(Stored dataset items)
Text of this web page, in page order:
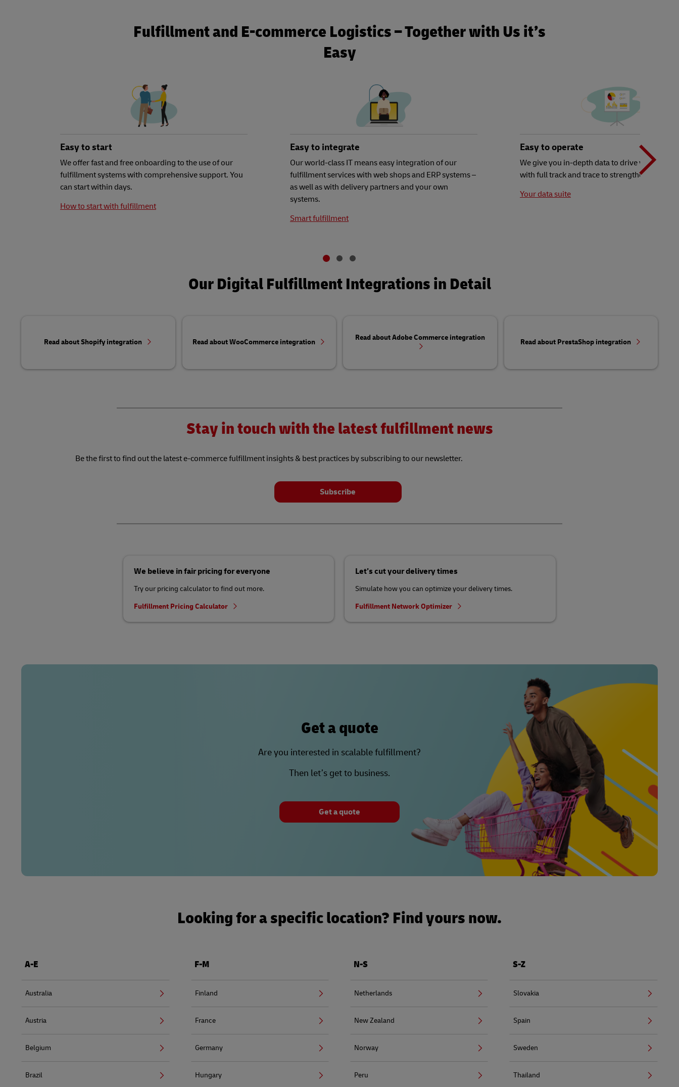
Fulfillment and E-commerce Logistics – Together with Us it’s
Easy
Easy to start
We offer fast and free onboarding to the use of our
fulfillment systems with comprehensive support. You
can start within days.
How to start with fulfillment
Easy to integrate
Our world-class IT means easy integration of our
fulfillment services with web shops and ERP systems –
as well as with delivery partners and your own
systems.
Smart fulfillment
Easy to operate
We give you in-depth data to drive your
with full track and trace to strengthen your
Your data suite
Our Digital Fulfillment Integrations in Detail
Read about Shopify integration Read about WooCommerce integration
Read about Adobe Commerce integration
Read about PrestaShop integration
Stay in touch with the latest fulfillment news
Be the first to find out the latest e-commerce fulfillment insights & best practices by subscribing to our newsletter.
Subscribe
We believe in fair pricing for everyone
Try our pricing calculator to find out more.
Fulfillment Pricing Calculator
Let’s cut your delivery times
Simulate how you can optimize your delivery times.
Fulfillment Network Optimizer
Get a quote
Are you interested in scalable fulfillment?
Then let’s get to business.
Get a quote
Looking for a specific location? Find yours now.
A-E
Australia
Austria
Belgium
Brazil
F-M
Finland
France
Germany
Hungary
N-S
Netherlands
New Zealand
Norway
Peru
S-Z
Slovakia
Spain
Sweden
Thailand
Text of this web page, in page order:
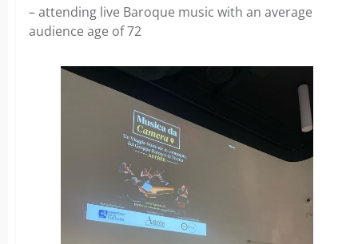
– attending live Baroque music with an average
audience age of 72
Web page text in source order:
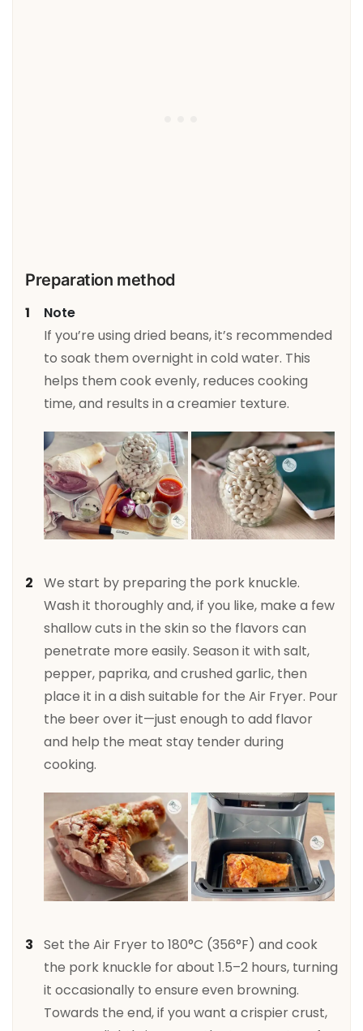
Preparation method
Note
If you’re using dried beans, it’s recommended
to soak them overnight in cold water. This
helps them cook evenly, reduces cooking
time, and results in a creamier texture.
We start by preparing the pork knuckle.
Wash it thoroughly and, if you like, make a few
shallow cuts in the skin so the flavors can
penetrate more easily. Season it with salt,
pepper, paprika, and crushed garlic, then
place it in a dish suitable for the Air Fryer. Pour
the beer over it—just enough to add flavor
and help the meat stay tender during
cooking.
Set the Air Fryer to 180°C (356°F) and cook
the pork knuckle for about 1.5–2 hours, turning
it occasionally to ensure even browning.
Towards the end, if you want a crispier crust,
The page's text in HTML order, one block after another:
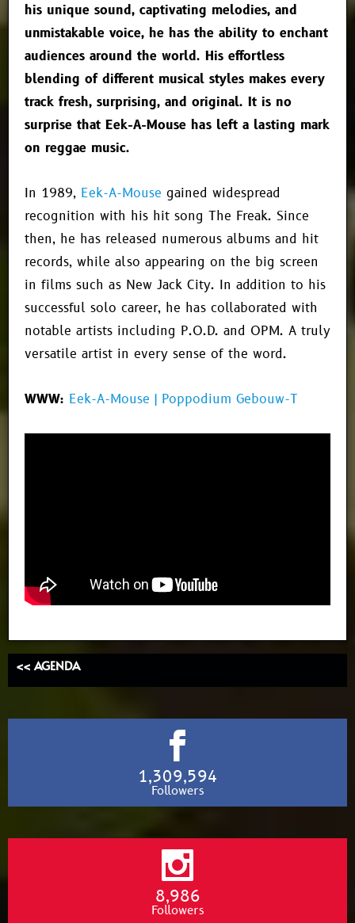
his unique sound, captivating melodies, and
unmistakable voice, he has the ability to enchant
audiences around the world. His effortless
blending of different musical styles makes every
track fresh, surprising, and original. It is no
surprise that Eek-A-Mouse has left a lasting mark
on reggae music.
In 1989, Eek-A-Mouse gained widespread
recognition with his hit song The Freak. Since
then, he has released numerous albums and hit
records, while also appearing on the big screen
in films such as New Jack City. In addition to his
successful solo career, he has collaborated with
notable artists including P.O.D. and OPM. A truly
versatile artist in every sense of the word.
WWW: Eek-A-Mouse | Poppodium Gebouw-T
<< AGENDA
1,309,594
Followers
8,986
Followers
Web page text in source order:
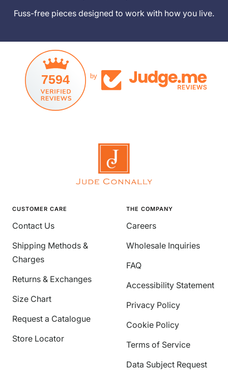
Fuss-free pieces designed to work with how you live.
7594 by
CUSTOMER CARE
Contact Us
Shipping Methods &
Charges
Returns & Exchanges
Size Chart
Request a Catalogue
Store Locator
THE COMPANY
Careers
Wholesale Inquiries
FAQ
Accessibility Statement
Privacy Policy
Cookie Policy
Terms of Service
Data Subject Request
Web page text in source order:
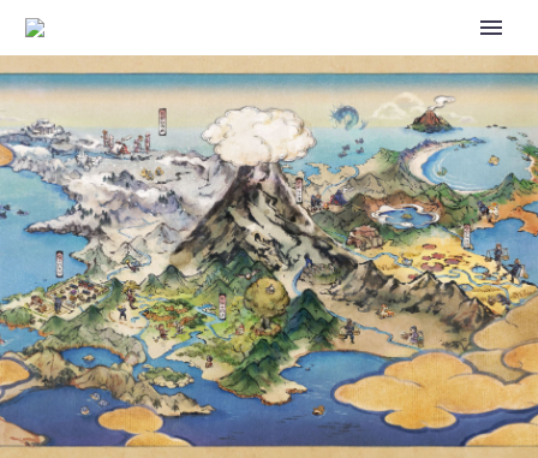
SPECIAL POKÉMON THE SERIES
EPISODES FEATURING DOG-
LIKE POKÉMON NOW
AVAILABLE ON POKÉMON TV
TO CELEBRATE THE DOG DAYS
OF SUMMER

- [Work to be completed] Quote the lines above exactly, starting with the one that has "track fresh, surprising, and" and ending with the one that has "LIKE POKÉMON NOW"; drop the pictures and include nothing else.

- [Solution]
track fresh, surprising, and original. It is no
surprise that Eek-A-Mouse has left a lasting mark
on reggae music.
In 1989, Eek-A-Mouse gained widespread
recognition with his hit song The Freak. Since
then, he has released numerous albums and hit
records, while also appearing on the big screen
in films such as New Jack City. In addition to his
successful solo career, he has collaborated with
notable artists including P.O.D. and OPM. A truly
versatile artist in every sense of the word.
WWW: Eek-A-Mouse | Poppodium Gebouw-T
<< AGENDA
1,309,594
Followers
8,986
Followers
Web page text in source order:
Fuss-free pieces designed to work with how you live.
7594 by
CUSTOMER CARE
Contact Us
Shipping Methods &
Charges
Returns & Exchanges
Size Chart
Request a Catalogue
Store Locator
THE COMPANY
Careers
Wholesale Inquiries
FAQ
Accessibility Statement
Privacy Policy
Cookie Policy
Terms of Service
Data Subject Request
Web page text in source order:
SPECIAL POKÉMON THE SERIES
EPISODES FEATURING DOG-
LIKE POKÉMON NOW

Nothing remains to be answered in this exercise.